_Task to carry out_
Would you print all of the entries exactly, please, but without their pictures?

Data entries:

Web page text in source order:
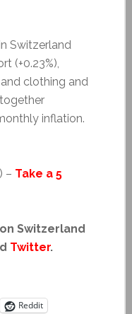
Switzerland
(+0.23%),
and clothing and
inflation.
– Take a 5
Switzerland
Twitter.
Reddit
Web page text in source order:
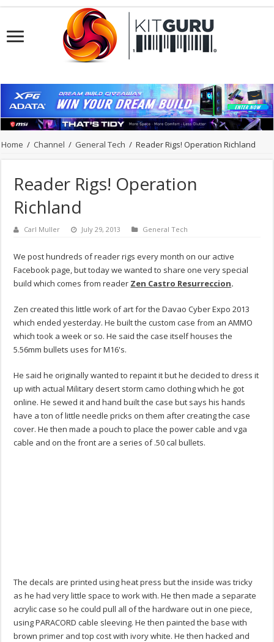
Home / Channel / General Tech / Reader Rigs! Operation Richland
Reader Rigs! Operation
Richland
Carl Muller July 29, 2013 General Tech
We post hundreds of reader rigs every month on our active
Facebook page, but today we wanted to share one very special
build which comes from reader Zen Castro Resurreccion.
Zen created this little work of art for the Davao Cyber Expo 2013
which ended yesterday. He built the custom case from an AMMO
which took a week or so. He said the case itself houses the
5.56mm bullets uses for M16's.
He said he originally wanted to repaint it but he decided to dress it
up with actual Military desert storm camo clothing which he got
online. He sewed it and hand built the case but says his hands
have a ton of little needle pricks on them after creating the case
cover. He then made a pouch to place the power cable and vga
cable and on the front are a series of .50 cal bullets.
The decals are printed using heat press but the inside was tricky
as he had very little space to work with. He then made a separate
acrylic case so he could pull all of the hardware out in one piece,
using PARACORD cable sleeving. He then painted the base with
brown primer and top cost with ivory white. He then hacked and
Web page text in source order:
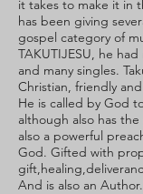
it takes to make it in
has been giving
gospel category of
TAKUTIJESU, he
and many singles.
Christian, friendly
He is called by God
although also has
also a powerful
God. Gifted with
And is also an
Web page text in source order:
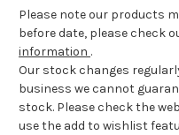
Please note our products
before date, please check
information .
Our stock changes
business we cannot
stock. Please check the
use the add to wishlist
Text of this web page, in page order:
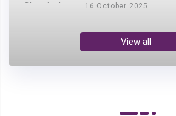
16 October 2025
View all
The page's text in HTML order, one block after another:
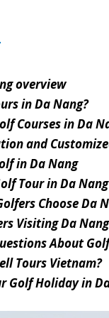
overview
in Da Nang?
Courses in Da
and
in Da Nang
Tour in Da
Choose Da
Visiting Da Nang
About
Tours Vietnam?
Golf Holiday in
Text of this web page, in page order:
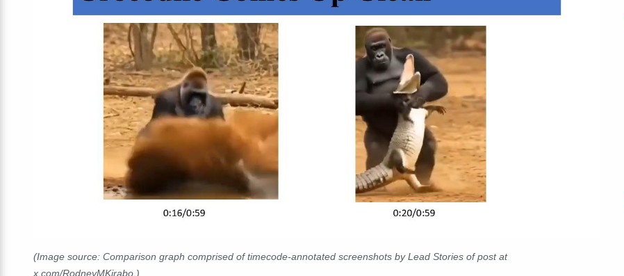
(Image source: Comparison graph comprised of timecode-annotated screenshots by Lead Stories of post at
x.com/RodneyMKirabo.)
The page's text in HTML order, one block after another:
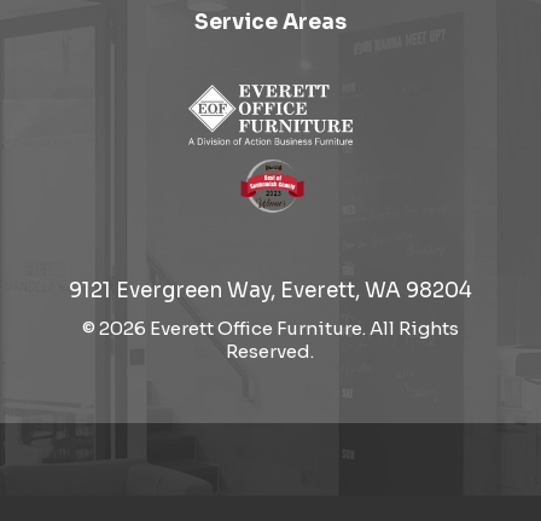
Service Areas
9121 Evergreen Way, Everett, WA 98204
© 2026 Everett Office Furniture. All Rights
Reserved.

_Response area_
Web page text in source order:
Switzerland
(+0.23%),
and clothing and
inflation.
– Take a 5
Switzerland
Twitter.
Reddit
Web page text in source order:
Home / Channel / General Tech / Reader Rigs! Operation Richland
Reader Rigs! Operation
Richland
Carl Muller July 29, 2013 General Tech
We post hundreds of reader rigs every month on our active
Facebook page, but today we wanted to share one very special
build which comes from reader Zen Castro Resurreccion.
Zen created this little work of art for the Davao Cyber Expo 2013
which ended yesterday. He built the custom case from an AMMO
which took a week or so. He said the case itself houses the
5.56mm bullets uses for M16's.
He said he originally wanted to repaint it but he decided to dress it
up with actual Military desert storm camo clothing which he got
online. He sewed it and hand built the case but says his hands
have a ton of little needle pricks on them after creating the case
cover. He then made a pouch to place the power cable and vga
cable and on the front are a series of .50 cal bullets.
The decals are printed using heat press but the inside was tricky
as he had very little space to work with. He then made a separate
acrylic case so he could pull all of the hardware out in one piece,
using PARACORD cable sleeving. He then painted the base with
brown primer and top cost with ivory white. He then hacked and
Web page text in source order:
it takes to make it in
has been giving
gospel category of
TAKUTIJESU, he
and many singles.
Christian, friendly
He is called by God
although also has
also a powerful
God. Gifted with
And is also an
Web page text in source order:
Please note our products
before date, please check
information .
Our stock changes
business we cannot
stock. Please check the
use the add to wishlist
Text of this web page, in page order:
16 October 2025
View all
The page's text in HTML order, one block after another:
overview
in Da Nang?
Courses in Da
and
in Da Nang
Tour in Da
Choose Da
Visiting Da Nang
About
Tours Vietnam?
Golf Holiday in
Text of this web page, in page order:
(Image source: Comparison graph comprised of timecode-annotated screenshots by Lead Stories of post at
x.com/RodneyMKirabo.)
The page's text in HTML order, one block after another:
Service Areas
9121 Evergreen Way, Everett, WA 98204
© 2026 Everett Office Furniture. All Rights
Reserved.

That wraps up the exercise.